HARRISBURG, Pa. — Rick Kelly, vice president of strategic communications at Triad Strategies here, tells his clients sunshine is usually the best fix for a crisis situation.
"The rule of thumb I use is that unless there's a compelling reason not to disclose [information], then there is a compelling reason to provide it," Kelly told Credit Union Journal. "In the old days, there was a tendency to think, `this might blow over.' That doesn't happen anymore."
It is advice that could have benefitted NCUA as it mapped its reaction to the data breach that ensued after one of its examiners lost a thumb drive containing credit union members' personal information.
The agency says it plans to conduct a comprehensive review of its policies governing the handling of sensitive, personally identifiable information.
According to Kelly, NCUA would do well to add its public relations strategy to the list of items under review. "Government agencies tend to react defensively to problem situations," he noted. "They tend to take a conservative approach and to perceive that there is risk in communicating."
Such a description certainly seems to fit NCUA.
The breach occurred on or about Oct. 20, when an examiner working at the $13 million-asset Palm Springs FCU lost an unencrypted thumb drive containing member information. NCUA chose not to make news of the incident public at the time and was left scrambling to respond after news of it broke in the media earlier this month.
Worse yet, it permitted Palm Springs to mail a letter to members informing them the thumb drive went missing during an "audit process."
The letter never hinted at NCUA's involvement.

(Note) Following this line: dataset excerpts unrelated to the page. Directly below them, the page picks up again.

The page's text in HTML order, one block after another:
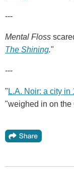
---
Mental Floss
The Shining."
---
" L.A. Noir: a city in
"weighed in on the
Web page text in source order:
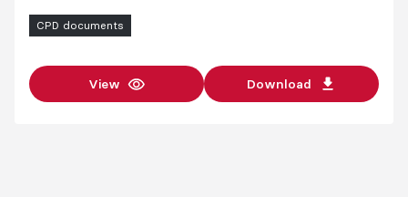
CPD documents
View Download
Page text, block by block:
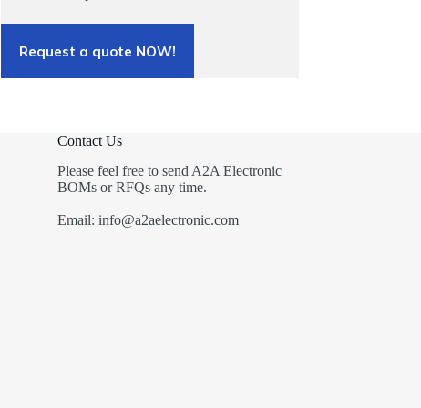
Request a quote NOW!
Contact Us
Please feel free to send A2A Electronic
BOMs or RFQs any time.
Email: info@a2aelectronic.com
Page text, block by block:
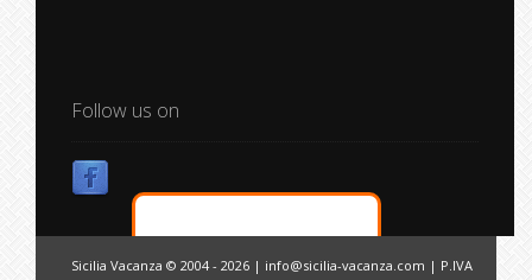
Follow us on
Sicilia Vacanza © 2004 - 2026 | info@sicilia-vacanza.com | P.IVA
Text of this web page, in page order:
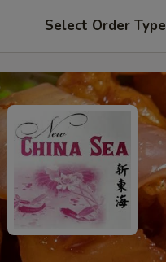
Select Order Type
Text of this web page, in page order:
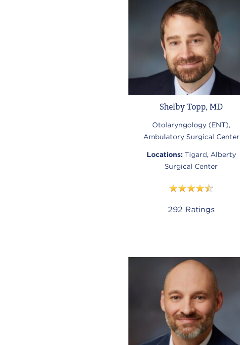
Shelby Topp, MD
Otolaryngology (ENT),
Ambulatory Surgical Center
Locations:Tigard, Alberty
Surgical Center
292 Ratings

The letter was apparently reviewed by agency officials prior to being mailed on Oct. 30.
The decision to sign off on a misleading correspondence later earned a sharp rebuke from NCUA board member Mark McWatters.
Finally, NCUA also neglected to disclose news of the breach to Inspector General James Hagen. Hagen learned of the incident by reading about it in press accounts, according to a spokesman.
Last week Hagen announced his office would look into several different aspects of the breach, including — not surprisingly — a review of the decision not to publicly announce the data breach on the NCUA website.
NCUA declined to comment, citing the inspector general's ongoing inquiry.
Hagen's office will also conduct an audit to determine whether the NCUA has adequate controls in place to safeguard sensitive data, as well as an investigation to determine who inside the agency tipped the press to the loss of the thumb drive.
At least one industry observer thinks the incident may have been blown out of proportion.
Holly Herman, who served as chief executive of two credit unions, as well as senior advisor to former NCUA chairman Joann Johnson, said that it was entirely appropriate for NCUA to limit disclosure of the data breach to the individuals who were affected.
"It really was a private matter between the credit union and its members," Herman said. "The risk to the membership was limited. Why make this bigger than it needs to be?"
Kelly, however, said he believes NCUA's response to the situation "raises some issues."
"I'm curious as to why the regulator was so tight lipped," he said. "As a government entity, their standard for transparency is a little higher."
Kelly said also that the effort to identify the individuals who informed the media about the data breach might prove counterproductive.
"Those kinds of things are usually viewed negatively from a public relations standpoint," he said.
Hagen's spokesman said the leak probe was launched in response to a specific allegation of wrongdoing, but she declined to say who leveled it.